A stack is actually reasonably simple to implement as a singly linked list, due to its restricted push and pop operations. It's actually a lot easier if you insert pushed elements at the head of the list. Since it's homework, I'll provide pseudo-code.

To initialise a stack, it's simply creating:

top -> null

with this code:

def init (stk):
    stk->top = null                    # just initialise to empty.

Pushing an item is actually inserting it at the start of the list. So, when you push 3, 4 and 5, you get:

       +---+
top -> | 3 | -> null
       +---+
       +---+    +---+
top -> | 4 | -> | 3 | -> null
       +---+    +---+
       +---+    +---+    +---+
top -> | 5 | -> | 4 | -> | 3 | -> null
       +---+    +---+    +---+

with the following code:

def push (stk, val):
    item = new node                     # Create the node.
    item->value = val                   # Insert value.
    item->next = stk->top               # Point it at current top.
    stk->top = item                     # Change top pointer to point to it.

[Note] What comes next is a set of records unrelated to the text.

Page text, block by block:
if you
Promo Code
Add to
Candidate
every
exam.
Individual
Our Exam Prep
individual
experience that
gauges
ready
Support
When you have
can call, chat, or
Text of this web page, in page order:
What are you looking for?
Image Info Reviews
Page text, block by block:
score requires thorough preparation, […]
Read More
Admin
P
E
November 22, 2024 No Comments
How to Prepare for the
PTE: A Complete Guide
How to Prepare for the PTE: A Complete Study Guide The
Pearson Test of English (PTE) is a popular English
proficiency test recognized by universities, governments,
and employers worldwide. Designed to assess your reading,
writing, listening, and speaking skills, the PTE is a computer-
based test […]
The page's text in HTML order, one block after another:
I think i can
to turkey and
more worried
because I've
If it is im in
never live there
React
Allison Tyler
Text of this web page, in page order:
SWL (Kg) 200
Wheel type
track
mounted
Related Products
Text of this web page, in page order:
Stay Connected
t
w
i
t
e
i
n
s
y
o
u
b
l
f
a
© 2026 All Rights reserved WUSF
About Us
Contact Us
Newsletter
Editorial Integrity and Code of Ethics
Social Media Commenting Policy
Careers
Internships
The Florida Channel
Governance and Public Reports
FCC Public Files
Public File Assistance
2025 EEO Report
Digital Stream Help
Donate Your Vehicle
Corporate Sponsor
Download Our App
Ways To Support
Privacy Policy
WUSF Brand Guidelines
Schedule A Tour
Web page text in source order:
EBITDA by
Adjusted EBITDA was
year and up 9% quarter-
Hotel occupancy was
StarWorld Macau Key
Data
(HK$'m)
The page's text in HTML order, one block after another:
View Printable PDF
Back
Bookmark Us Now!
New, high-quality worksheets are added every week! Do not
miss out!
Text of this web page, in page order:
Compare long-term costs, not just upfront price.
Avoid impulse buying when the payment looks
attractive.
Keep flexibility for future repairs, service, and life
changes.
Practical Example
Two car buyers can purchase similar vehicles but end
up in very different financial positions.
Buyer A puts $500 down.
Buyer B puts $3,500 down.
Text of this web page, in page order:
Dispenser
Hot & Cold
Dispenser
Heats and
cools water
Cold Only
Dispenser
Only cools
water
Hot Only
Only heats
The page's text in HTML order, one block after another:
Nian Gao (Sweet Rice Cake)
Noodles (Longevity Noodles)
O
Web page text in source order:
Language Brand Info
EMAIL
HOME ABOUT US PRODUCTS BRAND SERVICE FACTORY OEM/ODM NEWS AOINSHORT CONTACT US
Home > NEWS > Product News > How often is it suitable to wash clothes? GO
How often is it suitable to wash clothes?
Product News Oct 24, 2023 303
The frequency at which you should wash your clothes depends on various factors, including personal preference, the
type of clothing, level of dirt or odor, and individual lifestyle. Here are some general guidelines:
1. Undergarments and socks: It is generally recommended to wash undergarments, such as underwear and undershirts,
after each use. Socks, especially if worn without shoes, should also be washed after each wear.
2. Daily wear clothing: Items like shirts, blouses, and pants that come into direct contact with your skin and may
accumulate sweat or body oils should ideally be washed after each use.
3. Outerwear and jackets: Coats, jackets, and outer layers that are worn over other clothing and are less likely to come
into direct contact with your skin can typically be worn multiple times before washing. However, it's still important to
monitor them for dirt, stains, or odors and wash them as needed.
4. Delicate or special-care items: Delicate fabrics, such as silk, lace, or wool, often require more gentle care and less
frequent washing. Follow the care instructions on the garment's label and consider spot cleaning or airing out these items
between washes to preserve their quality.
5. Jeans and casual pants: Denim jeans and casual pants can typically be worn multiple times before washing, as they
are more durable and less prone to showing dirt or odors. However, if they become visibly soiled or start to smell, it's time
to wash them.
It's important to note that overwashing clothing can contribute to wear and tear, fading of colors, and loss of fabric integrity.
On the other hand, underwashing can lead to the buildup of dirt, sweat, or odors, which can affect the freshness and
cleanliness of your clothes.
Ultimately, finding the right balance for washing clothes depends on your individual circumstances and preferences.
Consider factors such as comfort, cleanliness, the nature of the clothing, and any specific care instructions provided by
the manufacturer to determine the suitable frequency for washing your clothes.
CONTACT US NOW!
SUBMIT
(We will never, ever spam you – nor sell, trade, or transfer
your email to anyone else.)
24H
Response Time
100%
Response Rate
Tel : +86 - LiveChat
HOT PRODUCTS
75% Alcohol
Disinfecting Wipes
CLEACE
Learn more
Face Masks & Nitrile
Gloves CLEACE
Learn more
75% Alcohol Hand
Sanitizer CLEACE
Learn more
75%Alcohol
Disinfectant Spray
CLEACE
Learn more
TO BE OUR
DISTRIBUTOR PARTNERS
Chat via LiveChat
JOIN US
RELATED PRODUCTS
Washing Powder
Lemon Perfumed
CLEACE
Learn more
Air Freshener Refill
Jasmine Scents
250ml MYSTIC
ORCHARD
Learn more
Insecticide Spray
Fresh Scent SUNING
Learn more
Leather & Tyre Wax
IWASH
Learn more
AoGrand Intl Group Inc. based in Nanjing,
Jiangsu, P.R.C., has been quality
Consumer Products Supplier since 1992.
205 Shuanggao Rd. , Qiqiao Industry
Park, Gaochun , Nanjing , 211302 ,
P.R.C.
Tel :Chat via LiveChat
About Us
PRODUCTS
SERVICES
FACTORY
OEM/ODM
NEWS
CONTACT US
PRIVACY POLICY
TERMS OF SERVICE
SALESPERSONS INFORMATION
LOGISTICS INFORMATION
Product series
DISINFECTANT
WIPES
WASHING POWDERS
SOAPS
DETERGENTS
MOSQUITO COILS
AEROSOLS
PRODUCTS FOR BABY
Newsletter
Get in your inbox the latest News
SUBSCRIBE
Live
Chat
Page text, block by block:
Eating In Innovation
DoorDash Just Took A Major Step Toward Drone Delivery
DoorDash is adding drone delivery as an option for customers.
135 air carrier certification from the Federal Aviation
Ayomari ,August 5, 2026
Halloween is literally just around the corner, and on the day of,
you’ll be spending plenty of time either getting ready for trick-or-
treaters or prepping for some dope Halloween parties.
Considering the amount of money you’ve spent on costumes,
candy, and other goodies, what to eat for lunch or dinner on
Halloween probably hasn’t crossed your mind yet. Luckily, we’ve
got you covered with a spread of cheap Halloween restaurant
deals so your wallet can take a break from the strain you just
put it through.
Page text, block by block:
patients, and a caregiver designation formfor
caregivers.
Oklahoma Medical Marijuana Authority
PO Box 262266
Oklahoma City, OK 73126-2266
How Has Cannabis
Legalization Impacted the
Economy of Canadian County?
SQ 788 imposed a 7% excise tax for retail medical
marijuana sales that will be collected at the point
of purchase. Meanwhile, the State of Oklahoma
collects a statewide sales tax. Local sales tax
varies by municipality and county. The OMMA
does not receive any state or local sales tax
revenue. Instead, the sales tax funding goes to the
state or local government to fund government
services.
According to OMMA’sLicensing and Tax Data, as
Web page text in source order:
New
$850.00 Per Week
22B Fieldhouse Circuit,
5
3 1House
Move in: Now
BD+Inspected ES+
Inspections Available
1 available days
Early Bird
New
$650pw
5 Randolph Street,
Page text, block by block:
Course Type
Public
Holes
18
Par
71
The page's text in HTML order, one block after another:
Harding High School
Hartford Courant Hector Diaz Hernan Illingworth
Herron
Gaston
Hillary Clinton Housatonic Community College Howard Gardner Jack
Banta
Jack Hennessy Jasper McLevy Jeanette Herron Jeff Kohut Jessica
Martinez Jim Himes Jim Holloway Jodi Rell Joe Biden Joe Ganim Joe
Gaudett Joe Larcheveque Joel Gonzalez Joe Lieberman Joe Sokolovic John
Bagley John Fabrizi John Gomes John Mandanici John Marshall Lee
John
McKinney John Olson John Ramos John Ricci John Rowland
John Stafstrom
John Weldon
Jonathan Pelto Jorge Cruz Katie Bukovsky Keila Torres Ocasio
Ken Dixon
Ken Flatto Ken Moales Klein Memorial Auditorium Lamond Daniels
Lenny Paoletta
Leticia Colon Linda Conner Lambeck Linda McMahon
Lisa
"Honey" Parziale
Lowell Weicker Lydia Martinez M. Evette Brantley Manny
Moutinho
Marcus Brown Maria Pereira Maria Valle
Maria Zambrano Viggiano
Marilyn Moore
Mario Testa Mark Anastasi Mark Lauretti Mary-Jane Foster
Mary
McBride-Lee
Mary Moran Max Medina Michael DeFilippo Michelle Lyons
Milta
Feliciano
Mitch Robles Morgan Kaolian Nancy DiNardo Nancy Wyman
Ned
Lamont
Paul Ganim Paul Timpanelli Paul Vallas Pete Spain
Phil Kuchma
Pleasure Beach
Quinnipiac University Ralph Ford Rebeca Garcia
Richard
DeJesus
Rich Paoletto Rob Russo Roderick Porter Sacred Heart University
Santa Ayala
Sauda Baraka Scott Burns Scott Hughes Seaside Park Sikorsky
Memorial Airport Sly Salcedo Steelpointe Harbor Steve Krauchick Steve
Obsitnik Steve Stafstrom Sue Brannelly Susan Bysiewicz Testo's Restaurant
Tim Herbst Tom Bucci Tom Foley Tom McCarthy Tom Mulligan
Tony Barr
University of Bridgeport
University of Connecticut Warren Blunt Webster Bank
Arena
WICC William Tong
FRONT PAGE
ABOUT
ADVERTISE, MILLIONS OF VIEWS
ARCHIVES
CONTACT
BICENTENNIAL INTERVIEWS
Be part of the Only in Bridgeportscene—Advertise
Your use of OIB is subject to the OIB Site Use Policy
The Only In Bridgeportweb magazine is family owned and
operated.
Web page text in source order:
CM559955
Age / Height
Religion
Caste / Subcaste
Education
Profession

And popping is then just removing that first node.

def pop (stk):
    if stk->top == null:                # Catch stack empty error.
        abort with "stack empty"
    first = stk->top                    # Save it for freeing.
    val = first->value                  # Get the value from the top.
    stk->top = first->next              # Set top to the top's next.
    free first                          # Release the memory.
    return val                          # Return the value.

if you're implementing a stack, then you would want to pop the top node anyways, so you would set theTop to be the next node in line (which should be a pointer in theTop node)

Each node in the singly-linked list links to the previous node. The very first item pushed onto the stack has a NULL, all the others point to the item 'below' them (the predecessor) in the stack.

So before you destroy the top node, you grab the backlink and save it as the new top. Something like this pseudocode, which presumes a stack of int values:

pop()
    ALink *poppedLink = myTop;
    myTop = poppedLink.nextNode; // point to next node

    int returnValue = poppedLink.value; // save the value
    delete poppedLink; // destroy the instance

    return returnValue;

If by "predecessor", you mean: "the thing that was popped before this": that's long gone, isn't it?

What do you mean the "predecessor" of top? Top node is the head of your list, it doesn't have any predecessors.